■ Task instructions ■
A verbatim repeat of the lines below is required, with the pictures removed.

- - - -

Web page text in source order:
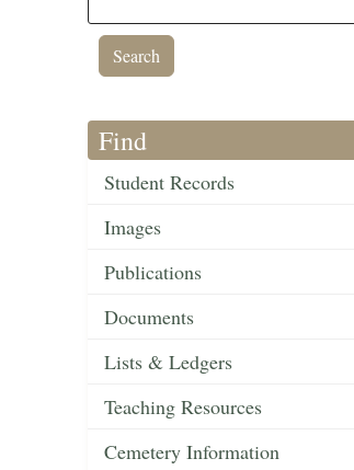
Find
Student Records
Images
Publications
Documents
Lists & Ledgers
Teaching Resources
Cemetery Information
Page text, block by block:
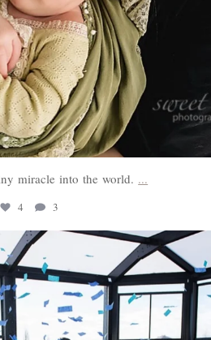
miracle into the world. ...
4 3
sweethugsyeg
Mar 3

- - - -

■ Written response ■
Web page text in source order:
Find
Student Records
Images
Publications
Documents
Lists & Ledgers
Teaching Resources
Cemetery Information
Page text, block by block:
miracle into the world. ...
4 3
sweethugsyeg
Mar 3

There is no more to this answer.